● **WHAT YOU HAVE TO DO**
Once you reach the line that holds "sages, craftsmen, and" in the listing below, output it and every line after it through the line that holds "in Rhainne, home to the palace of the Duke of", word for word.

● **SUPPLIED RECORDS**
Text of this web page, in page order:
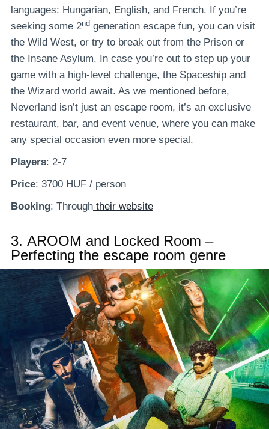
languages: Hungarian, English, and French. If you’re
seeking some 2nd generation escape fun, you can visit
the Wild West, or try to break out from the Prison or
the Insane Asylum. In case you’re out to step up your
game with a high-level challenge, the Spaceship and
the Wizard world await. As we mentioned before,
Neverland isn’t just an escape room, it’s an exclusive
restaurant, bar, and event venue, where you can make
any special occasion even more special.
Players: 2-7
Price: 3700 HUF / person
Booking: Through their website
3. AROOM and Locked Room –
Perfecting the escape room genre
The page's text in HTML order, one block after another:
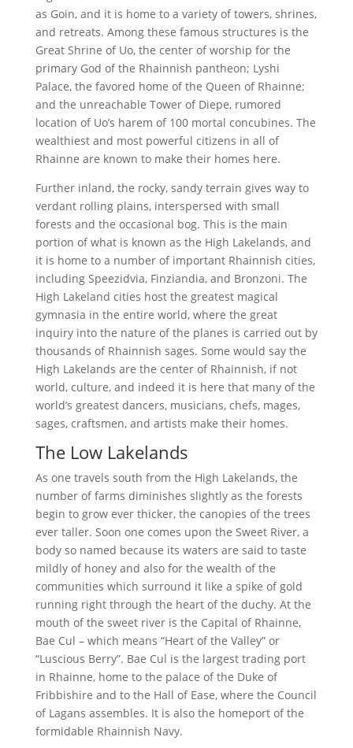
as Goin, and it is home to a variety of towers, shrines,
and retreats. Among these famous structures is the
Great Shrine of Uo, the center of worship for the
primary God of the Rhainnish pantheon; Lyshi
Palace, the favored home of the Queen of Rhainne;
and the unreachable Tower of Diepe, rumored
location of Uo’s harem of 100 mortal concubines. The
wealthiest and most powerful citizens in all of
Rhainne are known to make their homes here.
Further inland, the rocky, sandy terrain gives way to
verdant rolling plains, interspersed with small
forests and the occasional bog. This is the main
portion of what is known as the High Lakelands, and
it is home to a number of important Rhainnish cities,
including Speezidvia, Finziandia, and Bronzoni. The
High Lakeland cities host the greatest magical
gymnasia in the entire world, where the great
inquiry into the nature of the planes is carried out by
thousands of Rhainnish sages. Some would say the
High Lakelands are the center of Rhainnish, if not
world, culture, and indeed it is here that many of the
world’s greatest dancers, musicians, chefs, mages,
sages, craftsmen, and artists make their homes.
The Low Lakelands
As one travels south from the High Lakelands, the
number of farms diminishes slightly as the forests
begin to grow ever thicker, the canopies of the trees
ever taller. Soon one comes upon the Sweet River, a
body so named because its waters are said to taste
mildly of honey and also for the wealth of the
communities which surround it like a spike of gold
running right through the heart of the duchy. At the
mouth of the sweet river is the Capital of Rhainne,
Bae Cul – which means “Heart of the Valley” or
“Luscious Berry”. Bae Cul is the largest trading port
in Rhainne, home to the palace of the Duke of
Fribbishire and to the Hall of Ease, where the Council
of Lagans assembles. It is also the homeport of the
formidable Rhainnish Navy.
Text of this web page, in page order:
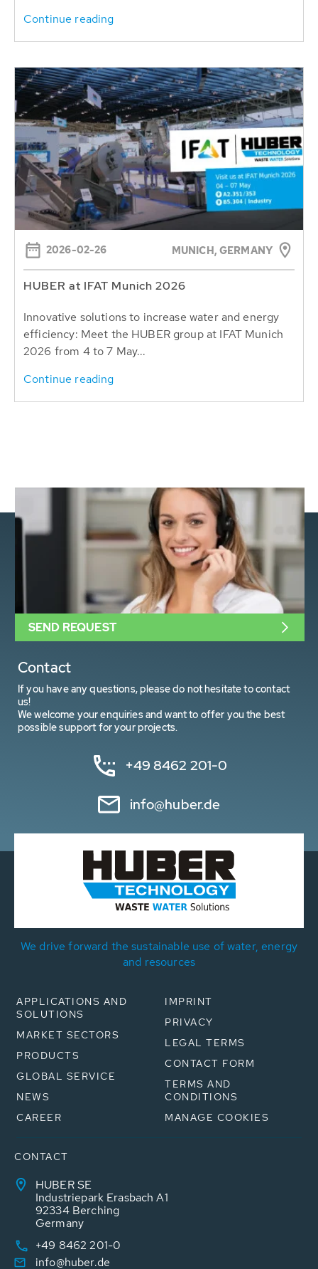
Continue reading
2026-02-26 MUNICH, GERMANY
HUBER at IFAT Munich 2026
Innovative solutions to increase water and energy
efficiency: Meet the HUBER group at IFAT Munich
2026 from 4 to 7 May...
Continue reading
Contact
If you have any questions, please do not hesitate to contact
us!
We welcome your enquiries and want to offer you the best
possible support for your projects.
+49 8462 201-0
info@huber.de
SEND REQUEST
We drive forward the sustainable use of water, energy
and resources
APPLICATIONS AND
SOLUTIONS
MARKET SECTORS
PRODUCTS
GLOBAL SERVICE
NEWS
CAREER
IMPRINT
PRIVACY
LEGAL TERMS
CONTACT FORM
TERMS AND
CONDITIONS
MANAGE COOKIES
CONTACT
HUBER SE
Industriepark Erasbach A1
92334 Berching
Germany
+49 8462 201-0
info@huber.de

* * *

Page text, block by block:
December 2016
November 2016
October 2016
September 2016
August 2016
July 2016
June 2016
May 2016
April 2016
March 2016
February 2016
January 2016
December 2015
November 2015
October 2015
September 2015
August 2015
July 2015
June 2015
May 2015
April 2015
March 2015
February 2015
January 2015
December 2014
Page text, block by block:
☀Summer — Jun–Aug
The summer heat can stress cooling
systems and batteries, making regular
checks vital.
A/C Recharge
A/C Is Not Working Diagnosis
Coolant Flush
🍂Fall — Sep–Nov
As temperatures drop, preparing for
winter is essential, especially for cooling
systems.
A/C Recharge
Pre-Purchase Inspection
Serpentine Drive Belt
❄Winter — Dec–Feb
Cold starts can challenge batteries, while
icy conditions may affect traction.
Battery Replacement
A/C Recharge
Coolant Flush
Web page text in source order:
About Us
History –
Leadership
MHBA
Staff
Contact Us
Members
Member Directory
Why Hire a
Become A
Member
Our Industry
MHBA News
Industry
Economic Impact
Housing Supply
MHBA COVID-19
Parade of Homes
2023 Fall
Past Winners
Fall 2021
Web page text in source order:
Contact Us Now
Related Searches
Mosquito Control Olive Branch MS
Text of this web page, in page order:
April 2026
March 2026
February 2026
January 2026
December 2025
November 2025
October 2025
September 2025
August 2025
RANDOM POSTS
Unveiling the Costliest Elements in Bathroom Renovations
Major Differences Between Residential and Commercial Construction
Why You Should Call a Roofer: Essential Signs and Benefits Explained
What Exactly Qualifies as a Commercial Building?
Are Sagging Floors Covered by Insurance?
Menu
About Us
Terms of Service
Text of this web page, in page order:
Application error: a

● **WRITTEN REPLY**
sages, craftsmen, and artists make their homes.
The Low Lakelands
As one travels south from the High Lakelands, the
number of farms diminishes slightly as the forests
begin to grow ever thicker, the canopies of the trees
ever taller. Soon one comes upon the Sweet River, a
body so named because its waters are said to taste
mildly of honey and also for the wealth of the
communities which surround it like a spike of gold
running right through the heart of the duchy. At the
mouth of the sweet river is the Capital of Rhainne,
Bae Cul – which means “Heart of the Valley” or
“Luscious Berry”. Bae Cul is the largest trading port
in Rhainne, home to the palace of the Duke of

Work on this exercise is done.